If you can buy what you want at a low price, this is simply because someone else produces it at low wages. Isn't this how capitalism has always worked? At the national level, however, there’s a way to improve the system. One way is to raise taxes imposed on factory managers and apparel companies who have long been exploiting the Bangladeshi laborers, and then investing the collected money to improve the labor environment. Exposing workers to a dangerous work environment is a form of enslavement. Legal frameworks can also be improved by expanding the scope of prohibited imports, that is, by banning not only the products manufactured by prisoners and forced labor but also products that do not meet certain labor standards.

Some may argue that even though safety is important, imprudent investments in facility and wages may cause inflation and halt economic growth. Well, we would like to note that raising wages is not the only approach to improve a worker’s environment. The experience of Japan's textile industry in the 1960s is a good example.

The 1960s was the robust period of post-war reconstruction and rapid economic growth in Japan, but the wage standard was considerably lower compared to the US and other countries. Japan thus attracted foreign businesses with its cheap labor; for example, blouses were exported in large quantities and sold for one US dollar each. The exchange rate at that time was fixed to 360 yen per US dollar, meaning that Japanese yen was depreciated, which boosted Japan’s export industry.

Were there complaints among factory workers who were hired at low wages? It is unlikely that there was none. However, it is also true that many business owners in Japan worked hard to improve work conditions other than wages. They offered company housing and established corporate sports clubs in an effort to improve not just the workplace, but the work environment in totality. Of course, it was a costly investment, but these business owners believed that a good company would attract good employees, and that it may even be deemed economical in a long run if the value of good reputation (borne by the good performance of good employees) were  converted to advertising costs. This is the exact opposite of the Bangladeshi managers’ approach.

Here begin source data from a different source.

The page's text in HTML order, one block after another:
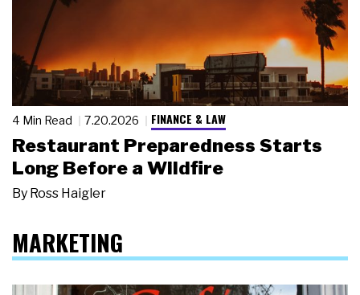
4 Min Read 7.20.2026 FINANCE & LAW
Restaurant Preparedness Starts
Long Before a Wildfire
By Ross Haigler
MARKETING
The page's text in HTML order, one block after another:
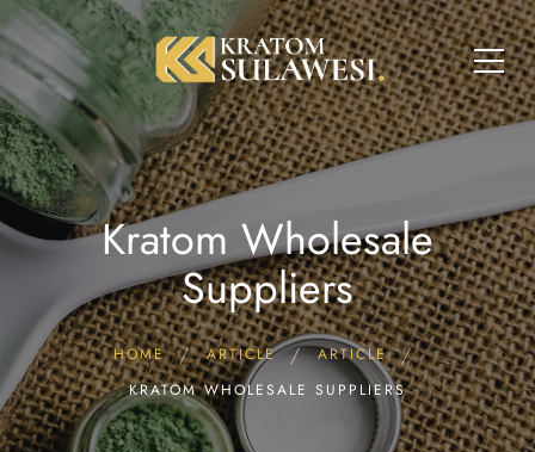
Kratom Wholesale
Suppliers
HOME ARTICLE
ARTICLE
KRATOM WHOLESALE SUPPLIERS
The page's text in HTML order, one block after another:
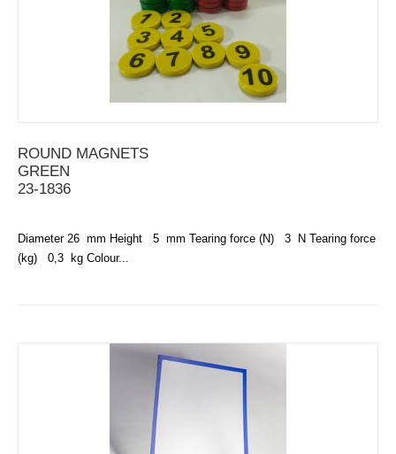
ROUND MAGNETS
GREEN
23-1836
Diameter 26 mm Height 5 mm Tearing force (N) 3 N Tearing force
(kg) 0,3 kg Colour...
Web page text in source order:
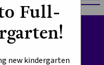
Full-
new kindergarten
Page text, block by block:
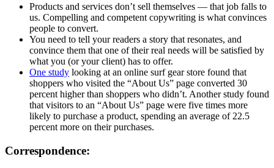
Products and services don’t sell themselves — that job falls to
us. Compelling and competent copywriting is what convinces
people to convert.
You need to tell your readers a story that resonates, and
convince them that one of their real needs will be satisfied by
what you (or your client) has to offer.
One study looking at an online surf gear store found that
shoppers who visited the “About Us” page converted 30
percent higher than shoppers who didn’t. Another study found
that visitors to an “About Us” page were five times more
likely to purchase a product, spending an average of 22.5
percent more on their purchases.
Correspondence:
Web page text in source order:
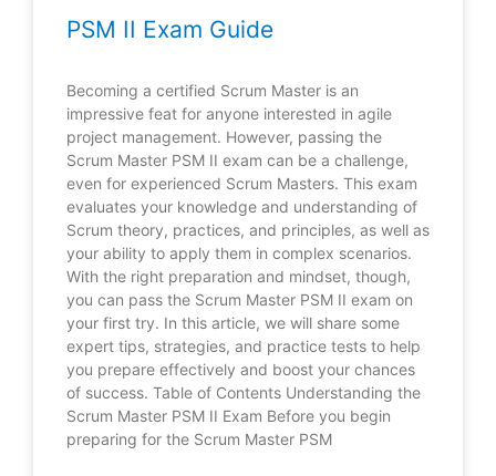
PSM II Exam Guide
Becoming a certified Scrum Master is an
impressive feat for anyone interested in agile
project management. However, passing the
Scrum Master PSM II exam can be a challenge,
even for experienced Scrum Masters. This exam
evaluates your knowledge and understanding of
Scrum theory, practices, and principles, as well as
your ability to apply them in complex scenarios.
With the right preparation and mindset, though,
you can pass the Scrum Master PSM II exam on
your first try. In this article, we will share some
expert tips, strategies, and practice tests to help
you prepare effectively and boost your chances
of success. Table of Contents Understanding the
Scrum Master PSM II Exam Before you begin
preparing for the Scrum Master PSM
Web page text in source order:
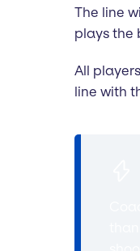
The line
plays the
All
line with
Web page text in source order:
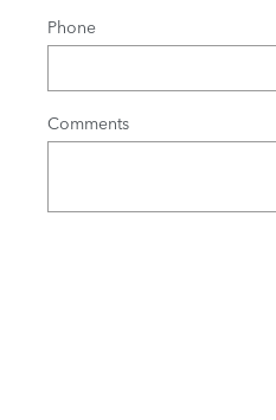
Phone
Comments
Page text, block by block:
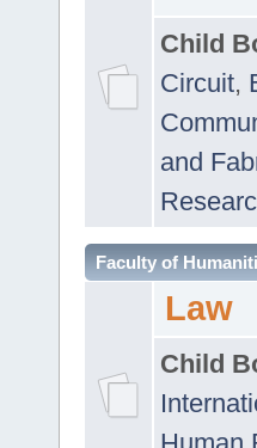
Child
Circuit,
and
Faculty of
Law
Child
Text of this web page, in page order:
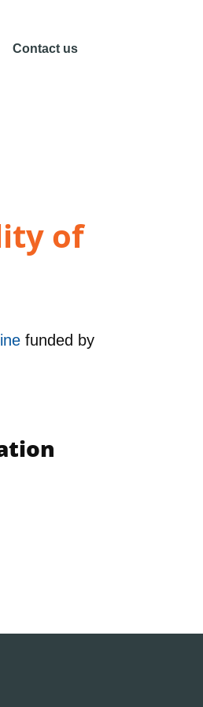
Contact us
of
funded by
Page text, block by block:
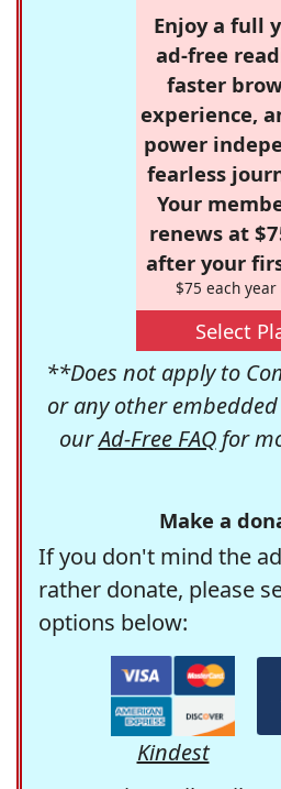
Enjoy a full
ad-free
faster
experience,
power
fearless
Your
renews at
after your
$75 each
Select
**Does not apply to
or any other embedded
ourAd-Free FAQfor
Make a
If you don't mind the
rather donate, please
options below:
Kindest
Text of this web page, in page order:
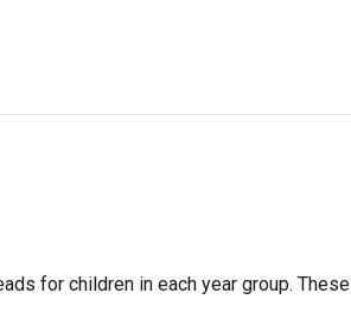
for children in each year group. These
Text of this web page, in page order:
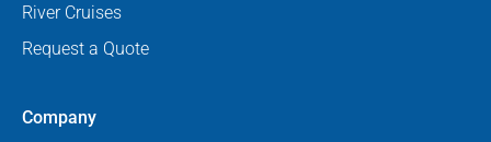
River Cruises
Request a Quote
Company
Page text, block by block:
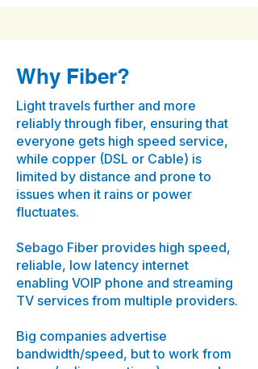
Why Fiber?
Light travels further and more
reliably through fiber, ensuring that
everyone gets high speed service,
while copper (DSL or Cable) is
limited by distance and prone to
issues when it rains or power
fluctuates.
Sebago Fiber provides high speed,
reliable, low latency internet
enabling VOIP phone and streaming
TV services from multiple providers.
Big companies advertise
bandwidth/speed, but to work from
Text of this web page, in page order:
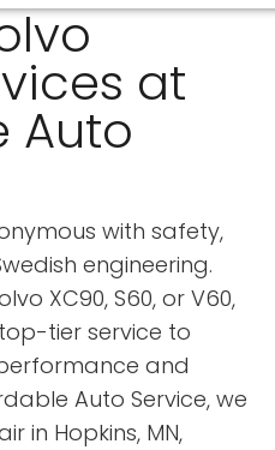
at
Auto
with safety,
engineering.
XC90, S60, or V60,
tier service to
and
Auto Service, we
in Hopkins, MN,
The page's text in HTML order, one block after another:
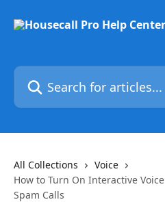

In fact, apart from accidents such as coal mine crashes or railway accidents, no large-scale occupational accident was recorded in Japan during that time. Many have pointed out that the underlying philosophy that exists since the samurai era played a role in shaping the unique management philosophy in Japan, in which managers consider their employees as corporate family members.

It is not possible nor appropriate to imitate a country’s experience because each country has its own history and culture, but it is certainly valuable to learn from another country’s experiences in order to build one’s own rules. In addition, everything crosses borders nowadays: people, goods, funds, and information. Labor values can, and should, also become borderless.